During the 1950s and ‘60s the greatest expansion of ski resorts in America occurred. Squaw Valley, Vail, Keystone, Sugarbush, Heavenly Valley, Copper Mountain, Beaver Creek to mention just a few.
However, I had the privilege of turning my camera lens to truly spectacular and virtually unknown ski resorts in the Midwest during that same era. One was near Traverse City, Michigan, and started out as an apple orchard.
John Bintz had spent the winter on the ski patrol at Boyne Mountain Michigan and as a result wanted to own his own ski resort. The first thing he did when he got home was ask surveyor to find out where the highest point in his father’s apple orchard was. They discovered that it was three vertical feet higher than the lowest point. This was enough to convince his father to let him hire a bulldozer and an earth mover and start digging a hole.
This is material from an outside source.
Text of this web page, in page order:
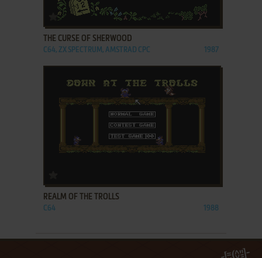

The digging went on for several months and when the hole was approximately 120 feet deep they decided to celebrate and shut down and take the next day off.
When they came back two days later they discovered that the afternoon before they had unearthed an artesian well and the bulldozer was under water. Construction was held up for a week. He had to dry out the bulldozer and earth mover and cap the artesian well. They decided to put in three tows to handle the anticipated large crowds. Then they added a warming hut and restaurant on the top of their newly created Bintz Mountain Ski Resort near Traverse City, Michigan.
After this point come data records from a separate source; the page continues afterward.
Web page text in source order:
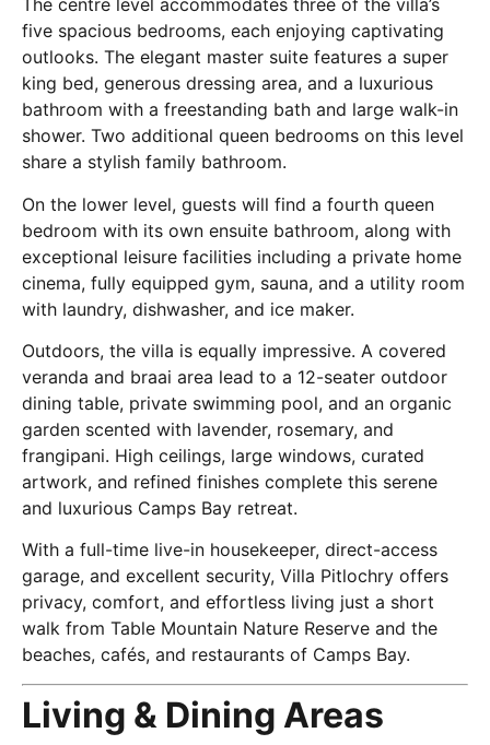
The centre level accommodates three of the villa’s
five spacious bedrooms, each enjoying captivating
outlooks. The elegant master suite features a super
king bed, generous dressing area, and a luxurious
bathroom with a freestanding bath and large walk-in
shower. Two additional queen bedrooms on this level
share a stylish family bathroom.
On the lower level, guests will find a fourth queen
bedroom with its own ensuite bathroom, along with
exceptional leisure facilities including a private home
cinema, fully equipped gym, sauna, and a utility room
with laundry, dishwasher, and ice maker.
Outdoors, the villa is equally impressive. A covered
veranda and braai area lead to a 12-seater outdoor
dining table, private swimming pool, and an organic
garden scented with lavender, rosemary, and
frangipani. High ceilings, large windows, curated
artwork, and refined finishes complete this serene
and luxurious Camps Bay retreat.
With a full-time live-in housekeeper, direct-access
garage, and excellent security, Villa Pitlochry offers
privacy, comfort, and effortless living just a short
walk from Table Mountain Nature Reserve and the
beaches, cafés, and restaurants of Camps Bay.
Living & Dining Areas

My first experience filming their tiny new resort was during the first annual Tri-City downhill and slalom championships in late February of a year that I can’t remember exactly, but it was sometime in the late ‘50s or early ‘60s. I can’t remember who won the race, but the winning time was a new downhill record of 18.7 seconds, top to bottom.
A second newly developed ski resort of the late 1950s early ‘60s took place in beautiful downtown Chicago. This development took place within two or three years of the invention of snow guns and man-made snow looked like a sure road to financial security for ski resorts. In the early days developers were renting unused high-pressure air compressors from construction companies that didn’t use them during the winter. There is not a single mountain between Boyne Mountain, Michigan and the Colorado Rockies. However, a promoter who thought he was smarter than everyone else took one look at Soldiers Field in Chicago and realized from the football field to the top of the grandstand was almost 150 vertical feet. He had visions of making a fortune when he filled the north facing bleachers up with man-made snow and sold rope tow tickets to everyone in Chicago.
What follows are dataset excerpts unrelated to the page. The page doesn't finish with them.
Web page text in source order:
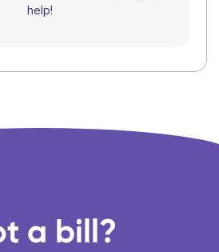
help!
a bill?
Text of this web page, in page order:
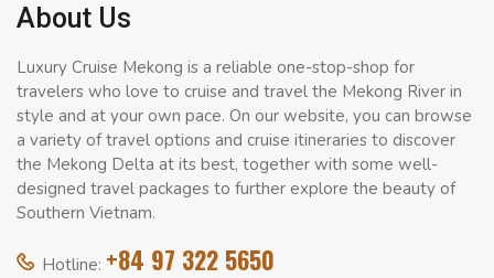
About Us
Luxury Cruise Mekong is a reliable one-stop-shop for
travelers who love to cruise and travel the Mekong River in
style and at your own pace. On our website, you can browse
a variety of travel options and cruise itineraries to discover
the Mekong Delta at its best, together with some well-
designed travel packages to further explore the beauty of
Southern Vietnam.
Hotline: +84 97 322 5650

Theoretically this made a lot of sense. Chicago is known for its bitter cold winters blowing in off of Lake Michigan. All of the plumbing was in place so all the developers needed was to build the galvanized iron snow guns, rent a half-dozen air compressors, turn on the water and fill the bleachers up with deep powder snow.
Apparently, it had been a few days since it had been cold enough to make new powder snow, and the snow that greeted me was a fairly dark.
Wolfgang Bang, the ski school director from Ober-Untergurgle, had seen my recent ski movie and thought I would make funny remarks about his snow conditions and wanted me to come back on a weekend when he had a larger crowd. My schedule was tight, but I was able to come back on a later day and by now the smog and soot of downtown Chicago had made the snow almost black in places.
I think there’s an old adage for this situation, “Reality is what dreams are made of.”